=== Section Start ===
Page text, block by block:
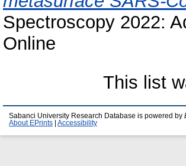
Spectroscopy 2022:
Online
This list
Sabanci University Research Database is powered by
About EPrints
Accessibility
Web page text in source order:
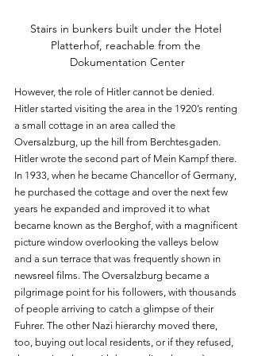
Stairs in bunkers built under the Hotel
Platterhof, reachable from the
Dokumentation Center
However, the role of Hitler cannot be denied.
Hitler started visiting the area in the 1920’s renting
a small cottage in an area called the
Oversalzburg, up the hill from Berchtesgaden.
Hitler wrote the second part of Mein Kampf there.
In 1933, when he became Chancellor of Germany,
he purchased the cottage and over the next few
years he expanded and improved it to what
became known as the Berghof, with a magnificent
picture window overlooking the valleys below
and a sun terrace that was frequently shown in
newsreel films. The Oversalzburg became a
pilgrimage point for his followers, with thousands
of people arriving to catch a glimpse of their
Fuhrer. The other Nazi hierarchy moved there,
too, buying out local residents, or if they refused,
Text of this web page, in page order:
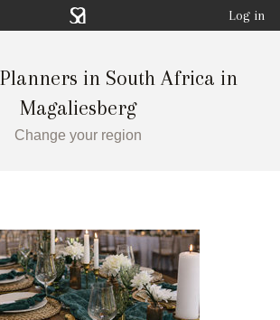
Log in
in South Africa in
Magaliesberg
Change your region
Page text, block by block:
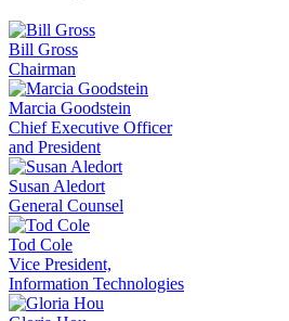
Bill Gross
Chairman
Marcia Goodstein
Chief Executive Officer
and President
Susan Aledort
General Counsel
Tod Cole
Vice President,
Information Technologies
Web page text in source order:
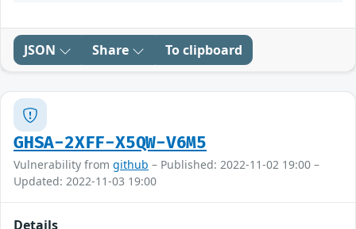
JSON Share To clipboard
GHSA-2XFF-X5QW-V6M5
Vulnerability from github – Published: 2022-11-02 19:00 –
Updated: 2022-11-03 19:00
Details
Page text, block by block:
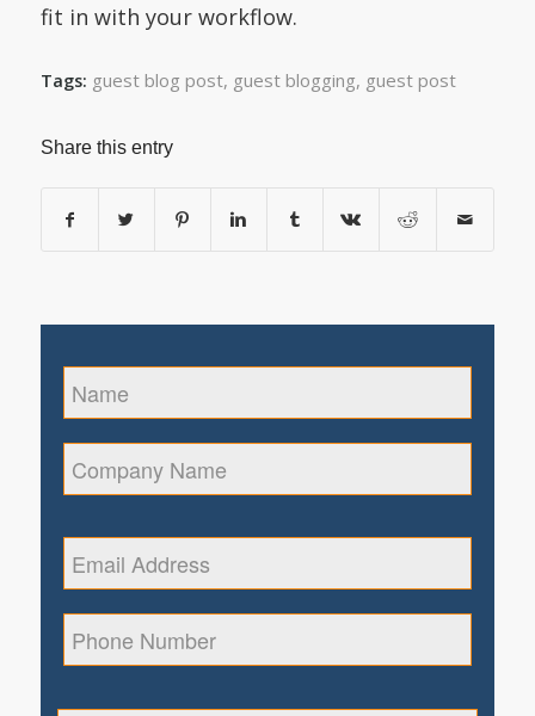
=== Section End ===
* **Work request**: Transcribe each record exactly as it stands, setting aside any pictures.

* **Reply to the task**:
Page text, block by block:
Spectroscopy 2022:
Online
This list
Sabanci University Research Database is powered by
About EPrints
Accessibility
Web page text in source order:
Stairs in bunkers built under the Hotel
Platterhof, reachable from the
Dokumentation Center
However, the role of Hitler cannot be denied.
Hitler started visiting the area in the 1920’s renting
a small cottage in an area called the
Oversalzburg, up the hill from Berchtesgaden.
Hitler wrote the second part of Mein Kampf there.
In 1933, when he became Chancellor of Germany,
he purchased the cottage and over the next few
years he expanded and improved it to what
became known as the Berghof, with a magnificent
picture window overlooking the valleys below
and a sun terrace that was frequently shown in
newsreel films. The Oversalzburg became a
pilgrimage point for his followers, with thousands
of people arriving to catch a glimpse of their
Fuhrer. The other Nazi hierarchy moved there,
too, buying out local residents, or if they refused,
Text of this web page, in page order:
Log in
in South Africa in
Magaliesberg
Change your region
Page text, block by block:
Bill Gross
Chairman
Marcia Goodstein
Chief Executive Officer
and President
Susan Aledort
General Counsel
Tod Cole
Vice President,
Information Technologies
Web page text in source order:
JSON Share To clipboard
GHSA-2XFF-X5QW-V6M5
Vulnerability from github – Published: 2022-11-02 19:00 –
Updated: 2022-11-03 19:00
Details
Page text, block by block:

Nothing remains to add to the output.